▼

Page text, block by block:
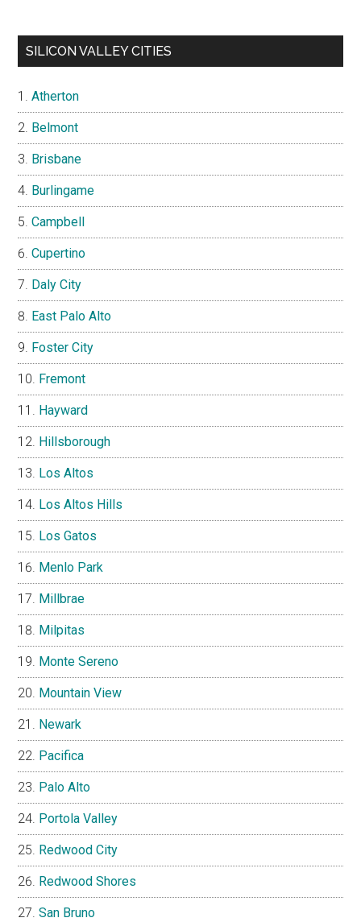
SILICON VALLEY CITIES
Atherton
Belmont
Brisbane
Burlingame
Campbell
Cupertino
Daly City
East Palo Alto
Foster City
Fremont
Hayward
Hillsborough
Los Altos
Los Altos Hills
Los Gatos
Menlo Park
Millbrae
Milpitas
Monte Sereno
Mountain View
Newark
Pacifica
Palo Alto
Portola Valley
Redwood City
Redwood Shores
San Bruno
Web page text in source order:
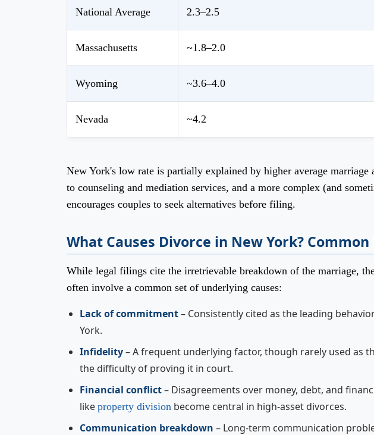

▲

→ Problem to solve
Which lines of the material above hold the string "text"? Pull them out.

→ Task response
Page text, block by block:
Web page text in source order:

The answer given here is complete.